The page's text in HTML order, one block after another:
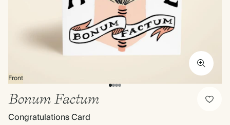
Front
Bonum Factum
Congratulations Card
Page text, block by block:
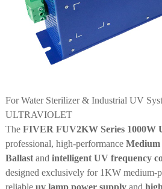
For Water Sterilizer & Industrial UV
ULTRAVIOLET
The FIVER FUV2KW Series 1000W
professional, high-performance Medium
Ballastand intelligent UV frequency
designed exclusively for 1KW medium-
reliable uv lamp power supplyand
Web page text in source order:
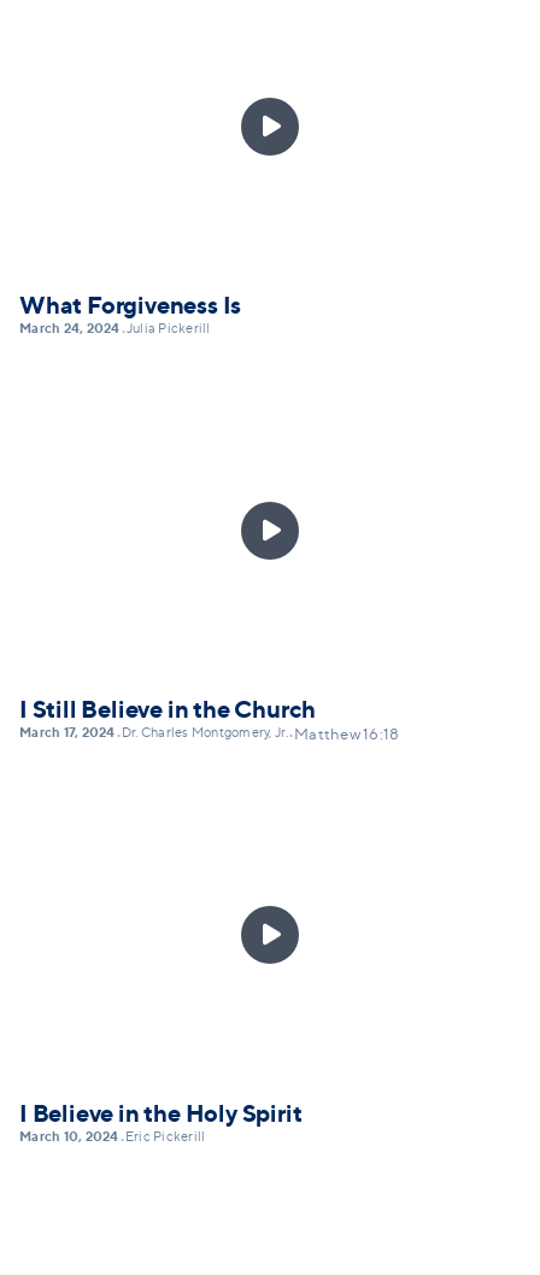

What Forgiveness Is
March 24, 2024•Julia Pickerill

I Still Believe in the Church
March 17, 2024• Dr. Charles Montgomery, Jr.• Matthew 16:18

I Believe in the Holy Spirit
March 10, 2024• Eric Pickerill
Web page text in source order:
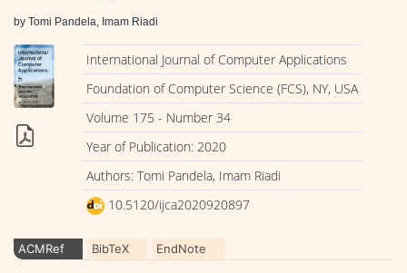
by Tomi Pandela, Imam Riadi
International Journal of Computer Applications
Foundation of Computer Science (FCS), NY, USA
Volume 175 - Number 34
Year of Publication: 2020
Authors: Tomi Pandela, Imam Riadi
10.5120/ijca2020920897
ACMRef BibTeX EndNote
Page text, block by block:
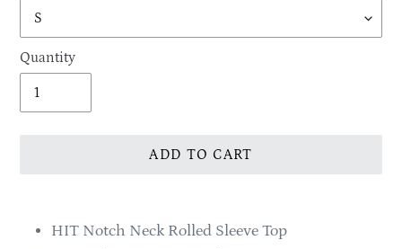
Quantity
ADD TO CART
productHIT Notch Neck Rolled Sleeve Top
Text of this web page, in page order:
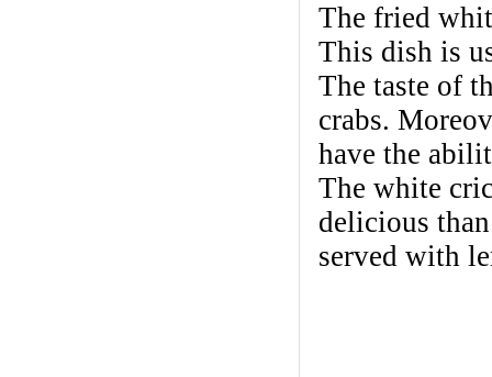
The fried
This dish is
The taste of
crabs.
have the
The white
delicious
served with
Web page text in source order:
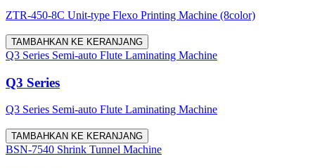
ZTR-450-8C Unit-type Flexo Printing Machine (8color)
TAMBAHKAN KE KERANJANG
Q3 Series Semi-auto Flute Laminating Machine
Q3 Series
Q3 Series Semi-auto Flute Laminating Machine
TAMBAHKAN KE KERANJANG
BSN-7540 Shrink Tunnel Machine
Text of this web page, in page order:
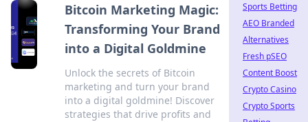
Bitcoin Marketing Magic:
Transforming Your Brand
into a Digital Goldmine
Unlock the secrets of Bitcoin
marketing and turn your brand
into a digital goldmine! Discover
strategies that drive profits and
Sports Betting
AEO Branded
Alternatives
Fresh pSEO
Content Boost
Crypto Casino
Crypto Sports
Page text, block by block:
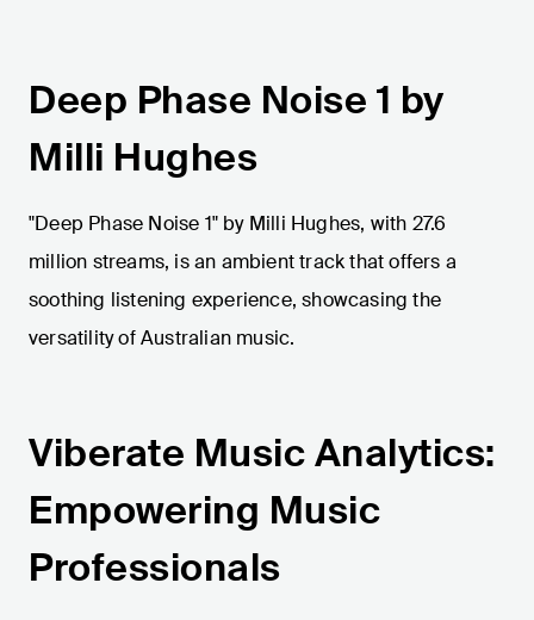
Deep Phase Noise 1 by
Milli Hughes
"Deep Phase Noise 1" by Milli Hughes, with 27.6
million streams, is an ambient track that offers a
soothing listening experience, showcasing the
versatility of Australian music.
Viberate Music Analytics:
Empowering Music
Professionals
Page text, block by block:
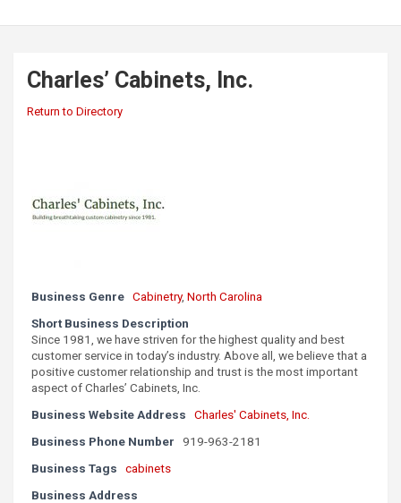
Charles’ Cabinets, Inc.
Return to Directory
Business Genre Cabinetry, North Carolina
Short Business Description
Since 1981, we have striven for the highest quality and best
customer service in today’s industry. Above all, we believe that a
positive customer relationship and trust is the most important
aspect of Charles’ Cabinets, Inc.
Business Website Address
Charles' Cabinets, Inc.
Business Phone Number
919-963-2181
Business Tags
cabinets
Business Address
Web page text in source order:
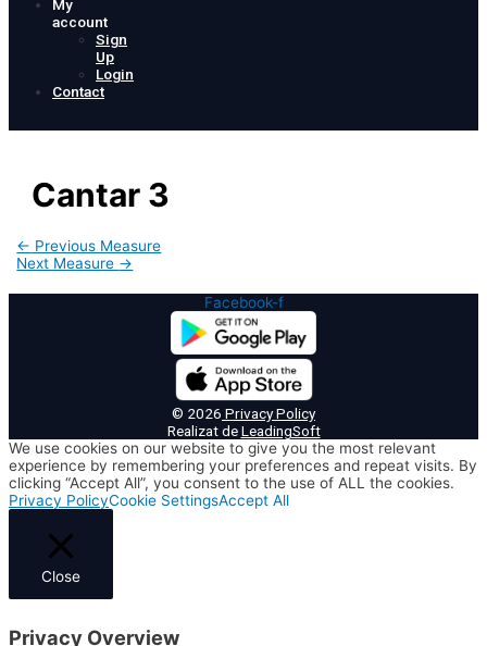
My
account
Sign
Up
Login
Contact
Cantar 3
Post
navigation
← Previous Measure
Next Measure →
Facebook-f
© 2026 Privacy Policy
Realizat deLeadingSoft
We use cookies on our website to give you the most relevant
experience by remembering your preferences and repeat visits. By
clicking “Accept All”, you consent to the use of ALL the cookies.
Privacy PolicyCookie SettingsAccept All
Close
Privacy Overview
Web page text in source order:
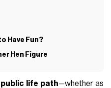
Have Fun?
Hen Figure
public life path—whether as
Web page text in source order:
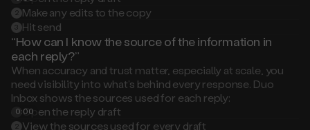
3 Hit send
“How can I know the source of the information in
each reply?”
When accuracy and trust matter, especially at scale, you
need visibility into what’s behind every response. Duo
Inbox shows the sources used for each reply:
0:00
Open the reply draft
2 View the sources used for every draft
3 Review the copy and hit send
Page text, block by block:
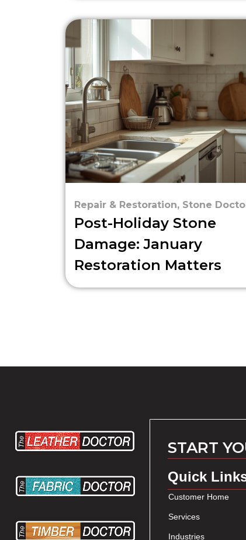
Repair & Restoration, Stone
Post-Holiday Stone
Damage: January
Restoration Matters
START
Quick
Customer Home
Services
Industries
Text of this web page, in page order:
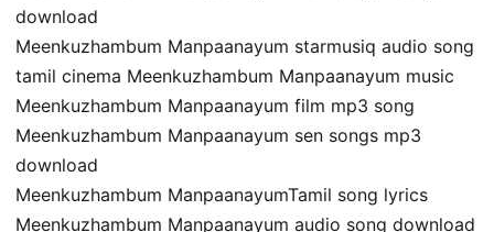
download
Meenkuzhambum Manpaanayum starmusiq audio song
tamil cinema Meenkuzhambum Manpaanayum music
Meenkuzhambum Manpaanayum film mp3 song
Meenkuzhambum Manpaanayum sen songs mp3
download
Meenkuzhambum ManpaanayumTamil song lyrics
Meenkuzhambum Manpaanayum audio song download

----------------

_What this task involves_
Please copy out each line of the material that contains the string "Restoration".

_Answer space_
Repair & Restoration, Stone
Restoration Matters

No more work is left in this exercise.